BNSF leads the charge on testing battery electric locomotive - gok
https://www.bnsf.com/news-media/railtalk/service/battery-electric-locomotive.html
======
dredmorbius
The concept here is a battery-powered locomotive to be used in conjunction in
a set ("consist") with conventional diesel-electric traction units. There
should be some gains including capacity to provide traction and idle fuel-
based traction especially in rail yards.

The article omits mention of direct electrification of freight rail, a long-
standing concept that's been largely rejected in the US for numerous reasons
(I'll see if I can track down references on this). The short version: there's
a _lot_ of trackage, much of it remote from any generating source, and the
vast masses and long grades involved make ensuring power quality a challenge.

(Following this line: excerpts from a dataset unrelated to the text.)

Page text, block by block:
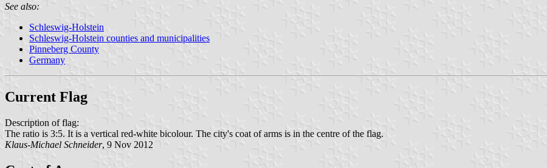
See also:
Schleswig-Holstein
Schleswig-Holstein counties and municipalities
Pinneberg County
Germany
Current Flag
Description of flag:
The ratio is 3:5. It is a vertical red-white bicolour. The city's coat of arms is in the centre of the flag.
Klaus-Michael Schneider, 9 Nov 2012

The thought occurs that batter-based traction plus electrification might
address this in part, especially allowing for a boost to climbing and
regenerative capture on grade descents which would otherwise pose grid
challenges. The article does not discuss either possiblity, as it avoids the
topic entirely.

It also avoids mention of the frequently-cited fact that freight rail achieves
efficiencies of up to 500 ton-miles per gallon, second only to marine shipping
as the most efficient form of transport yet developed. Rail's performance is
already exemplary. Improvements remain welcomed.